EXERCISE DETAILS: Nothing but the lines from the one containing "completely occluded by" to the end of the records below should be output, each exactly as written.

*** DATA ***

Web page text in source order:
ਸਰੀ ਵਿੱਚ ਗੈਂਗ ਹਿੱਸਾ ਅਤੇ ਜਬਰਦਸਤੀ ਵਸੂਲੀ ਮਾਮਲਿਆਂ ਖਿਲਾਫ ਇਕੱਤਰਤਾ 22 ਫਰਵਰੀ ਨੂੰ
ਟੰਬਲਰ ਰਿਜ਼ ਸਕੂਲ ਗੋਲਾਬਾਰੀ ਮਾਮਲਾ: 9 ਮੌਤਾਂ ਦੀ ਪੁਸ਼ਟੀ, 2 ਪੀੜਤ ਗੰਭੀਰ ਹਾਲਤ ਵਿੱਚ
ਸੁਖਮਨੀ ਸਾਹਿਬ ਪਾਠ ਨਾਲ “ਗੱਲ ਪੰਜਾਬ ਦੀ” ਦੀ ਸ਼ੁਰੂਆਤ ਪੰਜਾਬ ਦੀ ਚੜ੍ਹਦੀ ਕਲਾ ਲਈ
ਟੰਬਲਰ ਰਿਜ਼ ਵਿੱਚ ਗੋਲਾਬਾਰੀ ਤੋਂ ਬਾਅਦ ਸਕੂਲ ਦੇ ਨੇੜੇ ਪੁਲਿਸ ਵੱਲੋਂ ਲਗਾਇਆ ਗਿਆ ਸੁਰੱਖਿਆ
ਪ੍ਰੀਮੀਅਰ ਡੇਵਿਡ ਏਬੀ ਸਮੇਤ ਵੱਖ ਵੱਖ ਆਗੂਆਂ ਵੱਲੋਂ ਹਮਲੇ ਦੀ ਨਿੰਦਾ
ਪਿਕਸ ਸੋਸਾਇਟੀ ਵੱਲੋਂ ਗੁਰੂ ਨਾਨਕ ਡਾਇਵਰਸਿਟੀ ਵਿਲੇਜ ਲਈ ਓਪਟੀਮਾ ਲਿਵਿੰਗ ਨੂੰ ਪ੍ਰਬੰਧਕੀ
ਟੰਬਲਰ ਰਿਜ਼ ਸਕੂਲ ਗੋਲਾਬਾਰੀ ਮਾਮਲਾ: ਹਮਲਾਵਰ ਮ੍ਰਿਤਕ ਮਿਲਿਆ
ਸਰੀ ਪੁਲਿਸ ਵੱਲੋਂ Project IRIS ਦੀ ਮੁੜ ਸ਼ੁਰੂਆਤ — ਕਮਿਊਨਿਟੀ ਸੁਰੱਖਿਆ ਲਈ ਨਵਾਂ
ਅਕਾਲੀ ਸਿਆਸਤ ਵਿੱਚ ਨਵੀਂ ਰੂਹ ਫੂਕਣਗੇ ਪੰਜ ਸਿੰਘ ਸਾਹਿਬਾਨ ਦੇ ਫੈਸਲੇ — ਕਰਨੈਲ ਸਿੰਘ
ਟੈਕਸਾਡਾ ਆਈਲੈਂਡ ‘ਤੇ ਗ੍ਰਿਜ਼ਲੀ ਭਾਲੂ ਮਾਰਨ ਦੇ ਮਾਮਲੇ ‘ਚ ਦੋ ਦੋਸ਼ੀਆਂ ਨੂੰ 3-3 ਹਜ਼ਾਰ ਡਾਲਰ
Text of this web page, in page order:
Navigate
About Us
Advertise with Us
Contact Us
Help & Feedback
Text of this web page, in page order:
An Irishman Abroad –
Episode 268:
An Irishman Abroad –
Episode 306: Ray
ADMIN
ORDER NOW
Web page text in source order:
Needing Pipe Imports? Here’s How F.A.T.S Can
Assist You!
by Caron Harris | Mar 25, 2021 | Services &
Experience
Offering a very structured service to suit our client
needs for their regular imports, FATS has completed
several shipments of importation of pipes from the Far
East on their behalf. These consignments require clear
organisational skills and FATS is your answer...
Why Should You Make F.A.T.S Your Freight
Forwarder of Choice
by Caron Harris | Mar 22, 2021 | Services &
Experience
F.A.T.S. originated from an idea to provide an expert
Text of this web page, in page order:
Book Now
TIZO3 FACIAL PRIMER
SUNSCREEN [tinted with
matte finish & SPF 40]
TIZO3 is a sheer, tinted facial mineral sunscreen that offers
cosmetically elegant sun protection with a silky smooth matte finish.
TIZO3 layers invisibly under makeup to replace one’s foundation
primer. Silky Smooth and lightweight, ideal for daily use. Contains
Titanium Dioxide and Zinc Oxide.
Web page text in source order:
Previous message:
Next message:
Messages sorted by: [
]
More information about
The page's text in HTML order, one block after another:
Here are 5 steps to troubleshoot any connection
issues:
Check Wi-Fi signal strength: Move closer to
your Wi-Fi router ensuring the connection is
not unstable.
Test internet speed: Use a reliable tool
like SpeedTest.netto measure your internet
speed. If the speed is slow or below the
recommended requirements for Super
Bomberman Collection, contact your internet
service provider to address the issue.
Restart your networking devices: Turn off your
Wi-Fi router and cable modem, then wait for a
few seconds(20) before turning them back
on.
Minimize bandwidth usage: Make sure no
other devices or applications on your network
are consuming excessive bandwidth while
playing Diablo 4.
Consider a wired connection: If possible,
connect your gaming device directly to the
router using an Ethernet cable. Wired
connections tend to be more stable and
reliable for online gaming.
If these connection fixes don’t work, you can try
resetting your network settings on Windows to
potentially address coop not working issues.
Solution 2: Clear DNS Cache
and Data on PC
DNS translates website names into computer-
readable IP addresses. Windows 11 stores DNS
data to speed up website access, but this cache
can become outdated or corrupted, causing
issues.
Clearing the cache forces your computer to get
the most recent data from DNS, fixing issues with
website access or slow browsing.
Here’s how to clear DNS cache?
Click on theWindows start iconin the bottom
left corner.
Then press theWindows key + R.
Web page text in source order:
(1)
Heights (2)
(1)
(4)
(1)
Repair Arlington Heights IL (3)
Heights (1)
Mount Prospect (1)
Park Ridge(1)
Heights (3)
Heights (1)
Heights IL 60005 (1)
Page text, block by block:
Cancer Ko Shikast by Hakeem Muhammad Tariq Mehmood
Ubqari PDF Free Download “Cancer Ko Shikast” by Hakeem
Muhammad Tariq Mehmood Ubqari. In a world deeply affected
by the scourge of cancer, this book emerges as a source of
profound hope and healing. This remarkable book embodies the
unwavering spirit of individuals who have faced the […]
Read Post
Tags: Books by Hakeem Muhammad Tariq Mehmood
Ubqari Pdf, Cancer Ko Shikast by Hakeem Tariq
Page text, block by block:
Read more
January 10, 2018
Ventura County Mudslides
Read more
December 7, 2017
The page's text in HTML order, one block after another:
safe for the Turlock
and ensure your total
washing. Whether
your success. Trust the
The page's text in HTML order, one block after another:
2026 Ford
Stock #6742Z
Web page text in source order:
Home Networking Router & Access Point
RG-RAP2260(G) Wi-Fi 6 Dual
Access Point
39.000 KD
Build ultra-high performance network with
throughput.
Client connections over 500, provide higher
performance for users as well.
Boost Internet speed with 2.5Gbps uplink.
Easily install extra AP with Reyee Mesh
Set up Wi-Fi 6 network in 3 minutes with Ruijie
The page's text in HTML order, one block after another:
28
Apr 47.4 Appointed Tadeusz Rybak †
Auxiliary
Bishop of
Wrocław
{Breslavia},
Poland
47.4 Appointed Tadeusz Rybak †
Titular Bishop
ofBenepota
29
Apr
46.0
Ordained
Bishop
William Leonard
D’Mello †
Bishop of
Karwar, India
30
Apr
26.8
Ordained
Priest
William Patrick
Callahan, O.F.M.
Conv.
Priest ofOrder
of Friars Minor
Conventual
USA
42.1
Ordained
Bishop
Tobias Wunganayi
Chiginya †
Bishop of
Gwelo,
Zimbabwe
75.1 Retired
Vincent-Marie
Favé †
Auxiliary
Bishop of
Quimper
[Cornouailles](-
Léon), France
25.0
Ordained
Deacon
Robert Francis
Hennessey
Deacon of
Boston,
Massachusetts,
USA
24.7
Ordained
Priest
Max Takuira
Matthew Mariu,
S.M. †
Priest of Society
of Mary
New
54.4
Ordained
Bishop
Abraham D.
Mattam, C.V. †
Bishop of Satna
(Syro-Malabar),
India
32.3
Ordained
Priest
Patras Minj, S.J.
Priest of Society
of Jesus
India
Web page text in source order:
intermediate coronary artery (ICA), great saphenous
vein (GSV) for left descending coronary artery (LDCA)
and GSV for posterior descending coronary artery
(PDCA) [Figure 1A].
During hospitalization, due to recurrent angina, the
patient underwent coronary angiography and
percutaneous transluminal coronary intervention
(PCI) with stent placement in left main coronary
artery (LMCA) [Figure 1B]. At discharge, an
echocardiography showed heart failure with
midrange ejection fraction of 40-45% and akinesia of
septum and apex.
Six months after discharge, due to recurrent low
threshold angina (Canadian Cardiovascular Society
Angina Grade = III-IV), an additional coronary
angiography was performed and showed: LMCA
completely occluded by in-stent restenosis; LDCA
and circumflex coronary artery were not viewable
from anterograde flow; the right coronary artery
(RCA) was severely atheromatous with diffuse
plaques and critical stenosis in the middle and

***

ANSWER AREA:
completely occluded by in-stent restenosis; LDCA
and circumflex coronary artery were not viewable
from anterograde flow; the right coronary artery
(RCA) was severely atheromatous with diffuse
plaques and critical stenosis in the middle and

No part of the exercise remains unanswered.